A l'heure actuelle, la voie injectable, comme l'ont
montré de nombreuses études, est la technique
de référence dont l'efficacité
est démontrée. Pour la voie sublinguale,
la communauté allergologique n'a pas suffisamment
de recul, ni suffisamment de grandes études,
pour la valider pleinement.
Les contre-indications
Les contre-indications de l'immunothérapie spécifique
sont les maladies graves du système immunitaire
(maladies auto-immunes ou déficits immunitaires),
les cancers, les traitements par certaines médications
cardiaques (Bêtabloquant, IEC), un asthme sévère
qu'il faudra d'abord équilibrer avant de commencer
la désensibilisation, les maladies du cur
importantes sauf pour l'allergie au venin d'hyménoptère,
l'enfant au-dessous de 5 ans sauf pour les hyménoptères.
La grossesse n'est pas une contre-indication à
la poursuite d'une vaccination allergénique,
mais on évitera de commencer celle-ci au cours
de la grossesse.
L'avenir
C'est déjà la standardisation des allergènes
qui est améliorée régulièrement.
C'est aussi, une nouvelle présentation de la
voie sublinguale qui permettra de remplacer, dans la
phase d'entretien, les gouttes par des comprimés
à laisser fondre sous la langue.
Une voie de recherche est celle des allergènes
modifiés.

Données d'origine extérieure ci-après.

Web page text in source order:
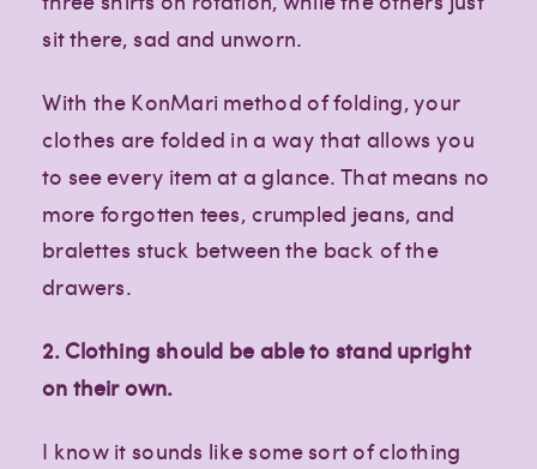
sit there, sad and unworn.
With the KonMari method of folding, your
clothes are folded in a way that allows you
to see every item at a glance. That means no
more forgotten tees, crumpled jeans, and
bralettes stuck between the back of the
drawers.
2. Clothing should be able to stand upright
on their own.
I know it sounds like some sort of clothing
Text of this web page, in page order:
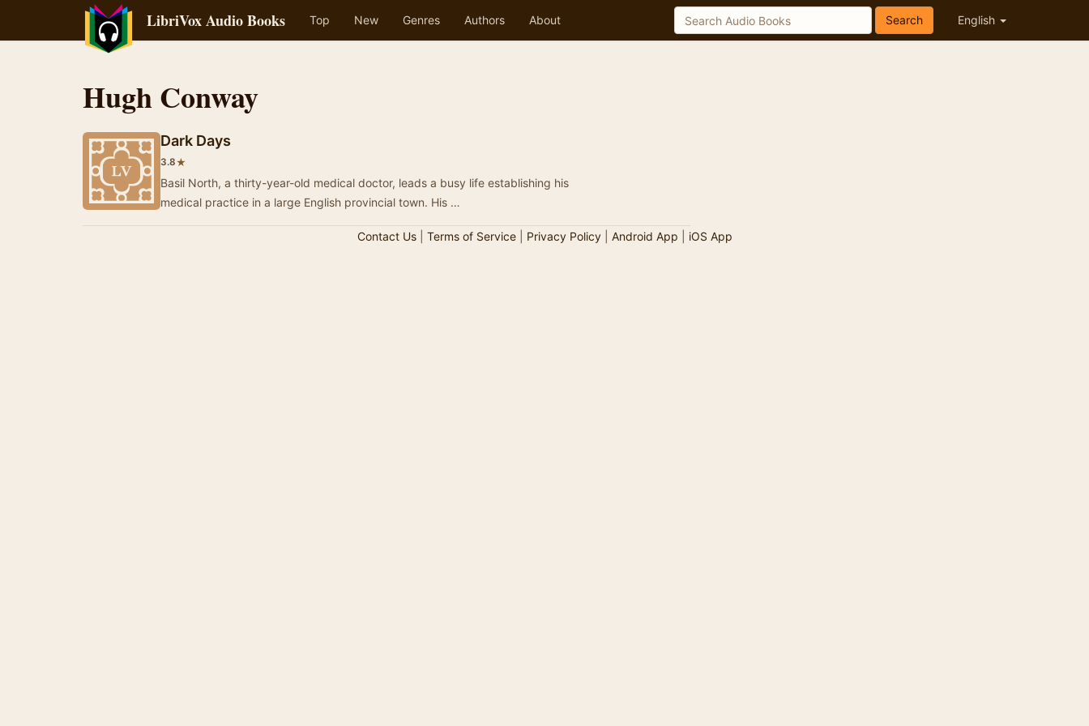
LibriVox Audio Books Top New Genres Authors About English
Search
Hugh Conway
Dark Days
3.8★
Basil North, a thirty-year-old medical doctor, leads a busy life establishing his
medical practice in a large English provincial town. His …
Contact Us| Terms of Service| Privacy Policy| Android App iOS App
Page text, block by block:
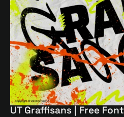
UT Graffisans | Free Font
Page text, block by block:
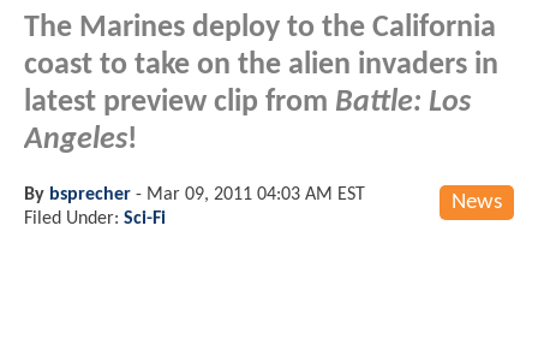
The Marines deploy to the California
coast to take on the alien invaders in
latest preview clip from Battle: Los
Angeles!
News
By bsprecher - Mar 09, 2011 04:03 AM EST
Filed Under: Sci-Fi
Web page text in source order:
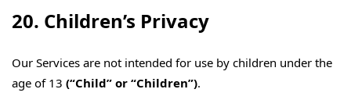
20. Children’s Privacy
Our Services are not intended for use by children under the
age of 13 (“Child” or “Children”).
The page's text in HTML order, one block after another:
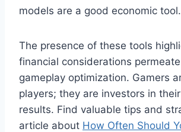
models are a good economic tool.
The presence of these tools
financial considerations
gameplay optimization. Gamers
players; they are investors in
results. Find valuable tips and
article about How Often Should
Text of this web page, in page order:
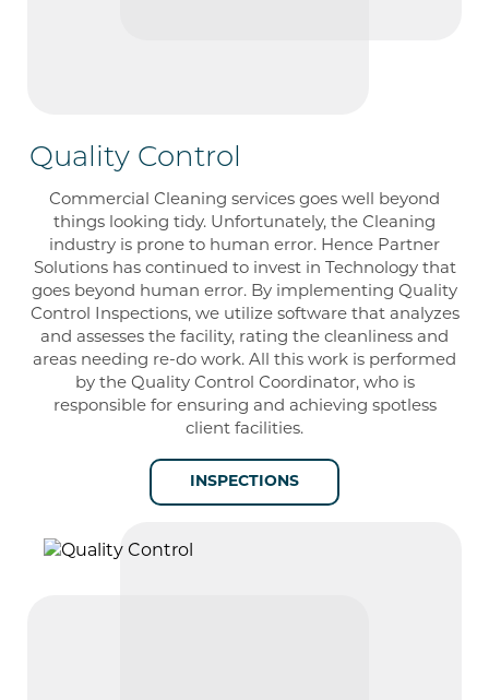
Quality Control
Commercial Cleaning services goes well beyond
things looking tidy. Unfortunately, the Cleaning
industry is prone to human error. Hence Partner
Solutions has continued to invest in Technology that
goes beyond human error. By implementing Quality
Control Inspections, we utilize software that analyzes
and assesses the facility, rating the cleanliness and
areas needing re-do work. All this work is performed
by the Quality Control Coordinator, who is
responsible for ensuring and achieving spotless
client facilities.
INSPECTIONS
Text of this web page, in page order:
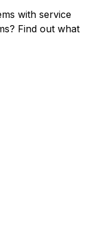
with service
Find out what
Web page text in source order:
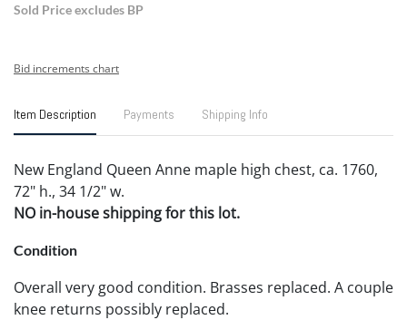
Sold Price excludes BP
Bid increments chart
Item Description Payments Shipping Info
New England Queen Anne maple high chest, ca. 1760,
72" h., 34 1/2" w.
NO in-house shipping for this lot.
Condition
Overall very good condition. Brasses replaced. A couple
knee returns possibly replaced.
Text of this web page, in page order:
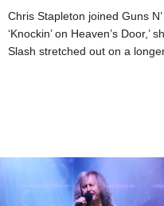
Chris Stapleton joined Guns
‘Knockin’ on Heaven’s
Slash stretched out on a
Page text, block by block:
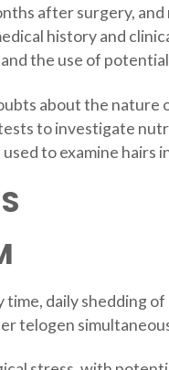
after surgery,
history and
the use of
about the nature
to investigate
to examine hairs
time, daily shedding
telogen
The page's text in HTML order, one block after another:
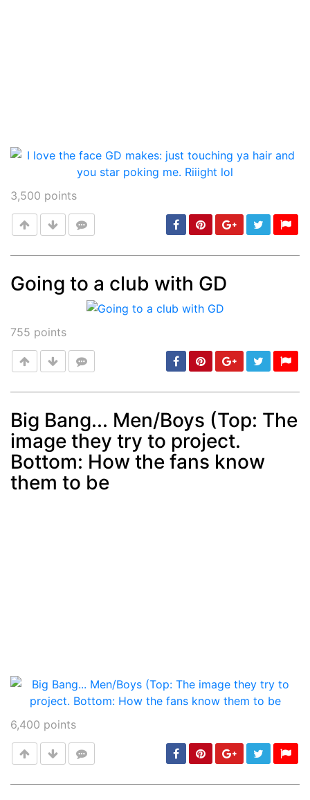
3,500 points
min: 5, max: 1000
Going to a club with GD
755 points
Post min: 5, max: 1000
Big Bang... Men/Boys (Top: The
image they try to project.
Bottom: How the fans know
them to be
6,400 points
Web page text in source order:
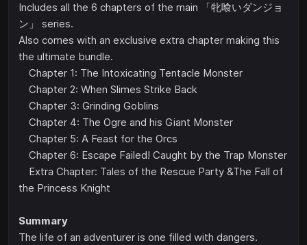
Includes all the 6 chapters of the main 「牝喰いダンジョ
ン」 series.
Also comes with an exclusive extra chapter making this
the ultimate bundle.
Chapter 1: The Intoxicating Tentacle Monster
Chapter 2: When Slimes Strike Back
Chapter 3: Grinding Goblins
Chapter 4: The Ogre and his Giant Monster
Chapter 5: A Feast for the Orcs
Chapter 6: Escape Failed! Caught by the Trap Monster
Extra Chapter: Tales of the Rescue Party &The Fall of
the Princess Knight
Summary
The life of an adventurer is one filled with dangers.
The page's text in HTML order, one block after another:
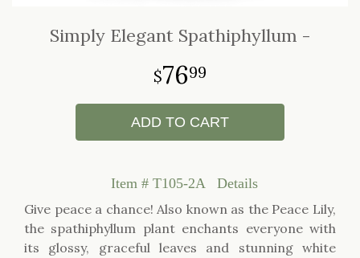
Simply Elegant Spathiphyllum -
7699
ADD TO CART
Item # T105-2A
Details
Give peace a chance! Also known as the Peace Lily,
the spathiphyllum plant enchants everyone with
its glossy, graceful leaves and stunning white
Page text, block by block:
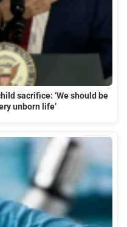
sacrifice: ‘We should be
unborn life’
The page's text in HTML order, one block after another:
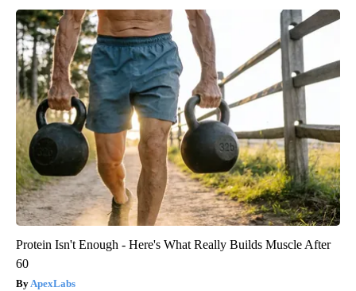
Protein Isn't Enough - Here's What Really Builds Muscle After
60
ApexLabs
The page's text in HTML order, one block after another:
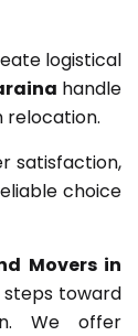
logistical
handle
relocation.
satisfaction,
choice
Movers in
toward
We offer
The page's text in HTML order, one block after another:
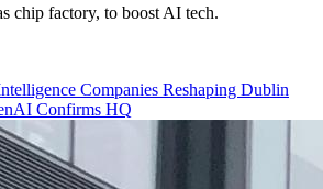
chip factory, to boost AI tech.
Companies Reshaping Dublin
Confirms HQ
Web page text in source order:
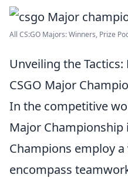
All CS:GO Majors: Winners, Prize
Unveiling the
CSGO Major
In the competitive
Major Championship
Champions employ
encompass
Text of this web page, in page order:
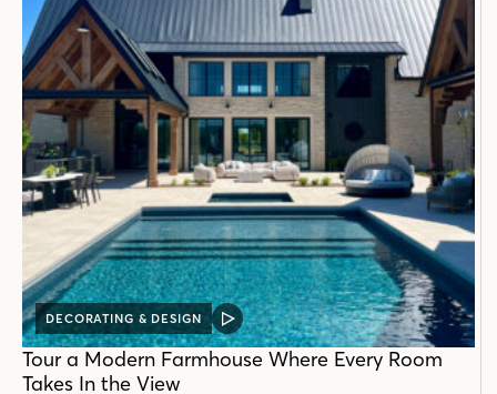
DECORATING & DESIGN
VIDEO
POST
Tour a Modern Farmhouse Where Every Room
Takes In the View
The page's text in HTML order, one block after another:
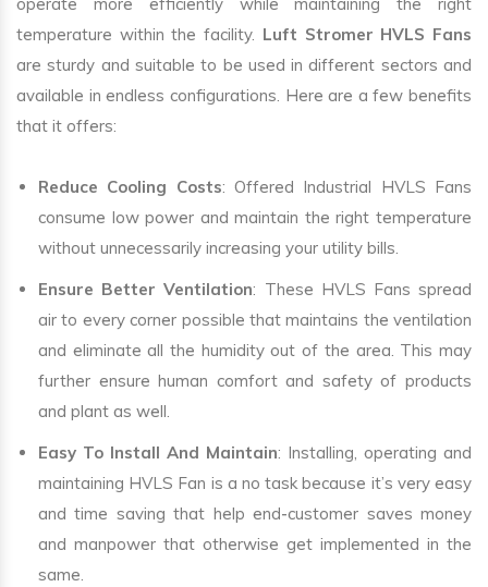
operate more efficiently while maintaining the right
temperature within the facility. Luft Stromer HVLS Fans
are sturdy and suitable to be used in different sectors and
available in endless configurations. Here are a few benefits
that it offers:
Reduce Cooling Costs: Offered Industrial HVLS Fans
consume low power and maintain the right temperature
without unnecessarily increasing your utility bills.
Ensure Better Ventilation: These HVLS Fans spread
air to every corner possible that maintains the ventilation
and eliminate all the humidity out of the area. This may
further ensure human comfort and safety of products
and plant as well.
Easy To Install And Maintain: Installing, operating and
maintaining HVLS Fan is a no task because it’s very easy
and time saving that help end-customer saves money
and manpower that otherwise get implemented in the
same.
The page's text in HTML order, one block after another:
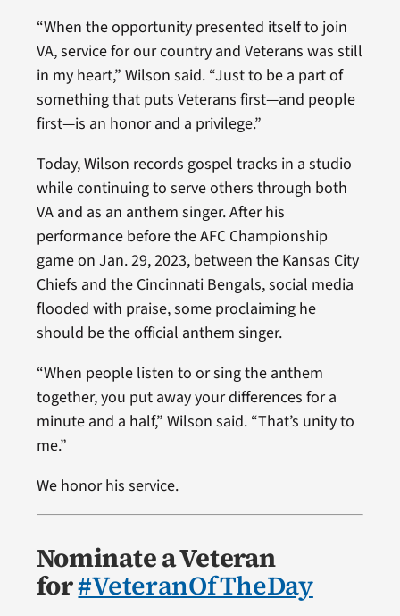
“When the opportunity presented itself to join
VA, service for our country and Veterans was still
in my heart,” Wilson said. “Just to be a part of
something that puts Veterans first—and people
first—is an honor and a privilege.”
Today, Wilson records gospel tracks in a studio
while continuing to serve others through both
VA and as an anthem singer. After his
performance before the AFC Championship
game on Jan. 29, 2023, between the Kansas City
Chiefs and the Cincinnati Bengals, social media
flooded with praise, some proclaiming he
should be the official anthem singer.
“When people listen to or sing the anthem
together, you put away your differences for a
minute and a half,” Wilson said. “That’s unity to
me.”
We honor his service.
Nominate a Veteran
for#VeteranOfTheDay
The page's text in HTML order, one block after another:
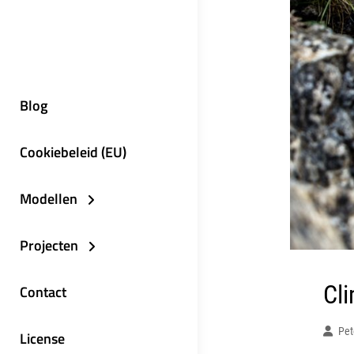
Blog
Cookiebeleid (EU)
Modellen
Projecten
Contact
License
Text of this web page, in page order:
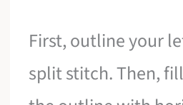
First, outline your
split stitch. Then,
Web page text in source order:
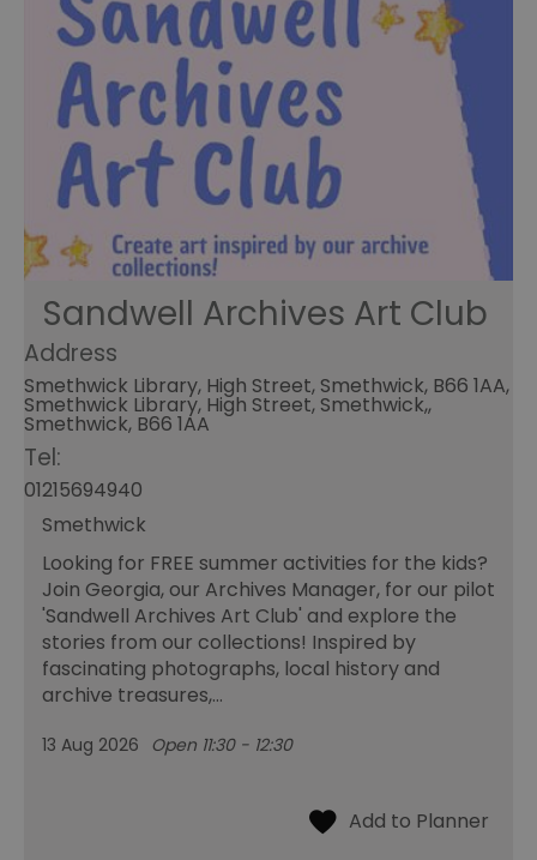
Sandwell Archives Art Club
Address
Smethwick Library, High Street, Smethwick, B66 1AA,
Smethwick Library, High Street, Smethwick,,
Smethwick, B66 1AA
Tel:
01215694940
Smethwick
Looking for FREE summer activities for the kids?
Join Georgia, our Archives Manager, for our pilot
'Sandwell Archives Art Club' and explore the
stories from our collections! Inspired by
fascinating photographs, local history and
archive treasures,…
13 Aug 2026 Open 11:30 - 12:30

Les allergènes sont constitués
essentiellement de protéines. Ici, le but est
de couper ces protéines pour ne conserver que
les fragments les plus impliqués dans la vaccination
et/ou de les coupler à des peptides de façon
à améliorer leur pouvoir désensibilisant
et à réduire les effets secondaires de
la vaccination.
Le génie génétique est une autre
voie. Il s'agit d'injecter de l'ADN codant l'allergène.
Une autre stratégie, qui se trouve bien avancée,
est l'utilisation d'anticorps monoclonaux humanisés
anti-IgE (les IgE sont les anticorps ayant un rôle
clef dans la pathogénie des maladies allergiques).
En conclusion, la vaccination allergénique apparue
au début du XX ième siècle a profité
des progrès dans le domaine de l'Immunologie
pour devenir la classe thérapeutique majeure
du traitement de la maladie allergique respiratoire.
L'avenir est sombre quant à la progression de
la fréquence des allergies. Il serait dommage
de ne réagir que de façon symptomatique
en ne prescrivant que des traitements médicamenteux.
Bien sûr, l'indication de la vaccination allergénique
doit être posée avec soins par des Allergologues
compétents. Cela souligne l'importance de dispenser
une formation allergologique de qualité.